Collaboration and chosen family in Peter Tully’s practice
With a focus on the powerful influence travelling can have on artists, TARA GOUTTMAN reflects on PETER TULLY and the idea of chosen family and its intrinsic importance for queer identity.
‘[The group] were scholarly and thorough, and they had a whale of a time while they dissected ideas and the patterns of garments’1
The people we surround ourselves with say a lot about us: who we are, what we believe in, what we stand for and what inspires us. Peter Tully, artist and artistic director of the Sydney Mardi Gras from 1982 until 1986, surrounded himself with like-minded people who encouraged one another to seize each day and live unapologetically during a time when gay and feminist movements were gaining serious momentum. His chosen family—designer Linda Jackson, photographer and Jackson’s partner at the time Fran Moore, artist David McDiarmid, designer Jenny Kee and photographer William Yang—all dipped and weaved in the wider circles of fashion, politics, art and design.
The impact of Jackson on Tully’s artistic practice and personal life is particularly significant.
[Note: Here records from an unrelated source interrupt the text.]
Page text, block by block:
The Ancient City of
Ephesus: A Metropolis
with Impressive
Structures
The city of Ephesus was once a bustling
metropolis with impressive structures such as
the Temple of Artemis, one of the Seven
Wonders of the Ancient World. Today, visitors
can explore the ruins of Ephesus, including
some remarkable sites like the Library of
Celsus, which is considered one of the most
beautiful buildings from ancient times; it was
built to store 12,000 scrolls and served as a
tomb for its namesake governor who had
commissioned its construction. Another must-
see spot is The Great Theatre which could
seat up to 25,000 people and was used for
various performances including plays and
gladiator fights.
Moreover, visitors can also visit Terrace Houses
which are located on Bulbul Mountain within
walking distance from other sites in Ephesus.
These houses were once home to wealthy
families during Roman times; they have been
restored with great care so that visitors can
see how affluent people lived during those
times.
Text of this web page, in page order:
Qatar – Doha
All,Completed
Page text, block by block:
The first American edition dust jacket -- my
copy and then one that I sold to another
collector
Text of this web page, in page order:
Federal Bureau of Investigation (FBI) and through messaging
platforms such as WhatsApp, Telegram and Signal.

In 1970 he accompanied Jackson and Moore to Lae in Papua New Guinea where they resided for a year. Tully eventually split off from the pair, teaching English in Paris and taking short trips to Western Europe to destinations like Spain and the Netherlands.
In the 1980s, Paris was a significant historical and cultural hub — home to expansive museums and gallery collections that far surpassed the content publicly available in Australia. The Oceanic and African objects in Paris collections captivated and intrigued Tully, so much so that before reuniting with Moore and Jackson in 1973 to return to Australia, he travelled the long way, through Sudan, Ethiopia, India, Egypt and Kenya. It was during these extensive travels that Tully was exposed to different methods and artmaking practices that were unfamiliar to most Australian artists.
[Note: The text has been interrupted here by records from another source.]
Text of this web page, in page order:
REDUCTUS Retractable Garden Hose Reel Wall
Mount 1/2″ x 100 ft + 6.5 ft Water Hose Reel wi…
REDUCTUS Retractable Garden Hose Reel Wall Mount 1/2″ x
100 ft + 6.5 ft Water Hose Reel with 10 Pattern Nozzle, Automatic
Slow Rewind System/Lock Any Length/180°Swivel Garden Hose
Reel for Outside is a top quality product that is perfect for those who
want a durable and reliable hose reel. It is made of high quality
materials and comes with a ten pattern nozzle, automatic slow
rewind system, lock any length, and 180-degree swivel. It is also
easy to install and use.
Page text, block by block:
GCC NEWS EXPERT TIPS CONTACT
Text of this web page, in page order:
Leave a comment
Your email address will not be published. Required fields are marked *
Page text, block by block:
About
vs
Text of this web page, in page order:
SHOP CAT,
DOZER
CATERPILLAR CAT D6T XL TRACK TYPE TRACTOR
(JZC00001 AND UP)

His work Tony’s vest 1987 shows some of the found objects and pendants that he collected during his travels including feathers, shells, teeth, pop-culture pins and decorated buttons. Tully’s time in Sudan and the use of non-precious materials in jewellery making deeply resonated with him. In Tony’s vest he applies his observations, combining modern souvenirs of New York City and Australia with African talismanic adornments and ideas. Here, Tully emphasises his own gay ‘tribe’. He highlights the ties he felt to communities across the globe and the celebratory queer space that he helped create within Australian fashion. By forging playful, creative and vibrant parallels between these groups—each existing on opposite sides of the world—Tully’s sartorial artistic manner celebrates non-exclusive notions of art, fashion and political identity.
These overseas influences also reveal themselves in the collaborations Tully shared with his chosen family. In 1975, Kee and Jackson’s annual Flamingo Follies fashion parade for their brand Flamingo Park Frock Salon demonstrated an ambitious collection of collaborations between the group. Kee and Jackson made all the outfits for the parades, then Tully would make jewellery inspired by the outfits to accompany them. McDiamird would sometimes hand paint the fabrics Kee and Jackson would use, while Yang would document the events through photography. This is how the collaborative element came to life among the group, and it was not simply restricted to Flamingo Follie events. Wearable pieces by both Tully and McDiarmid were championed by the brand’s founders and sold at the store's location in the Strand Arcade, Sydney. Many of these accessories survive, such as Tully’s Uluru brooch 1980, a stylised map made from fluorescent plastic that recognises Uluru as the heart of Australia.
It is difficult to discuss Tully and Jackson without mentioning the wider friendship group that was an important catalyst for their artistic creation, exchange and collaboration. This concept of chosen family remains an essential aspect of many queer lives today. These bonds are often a transformative, liberating and healing aspect of queer identity. They demonstrate an all-encompassing level of mutual love, encouragement and support that individuals may not receive in their obligated familial relationships.
The group, while using cheap, inconspicuous and easily accessible materials, brushed away conformist traditions and cultural norms, becoming figureheads of the Australian sexual revolution and gay liberation cultural politics. It was through his chosen family's support, companionship and collaborative creative endeavours that Tully was able to leave such a significant imprint in Australian queer politics and art historical understandings.
- Judith Pugh, ‘An era that changed us’, Artist Profile, 2017, https://artistprofile.com.au/an-era-that-changed-us/
This story is part of the 2024 Young Writers Digital Residency.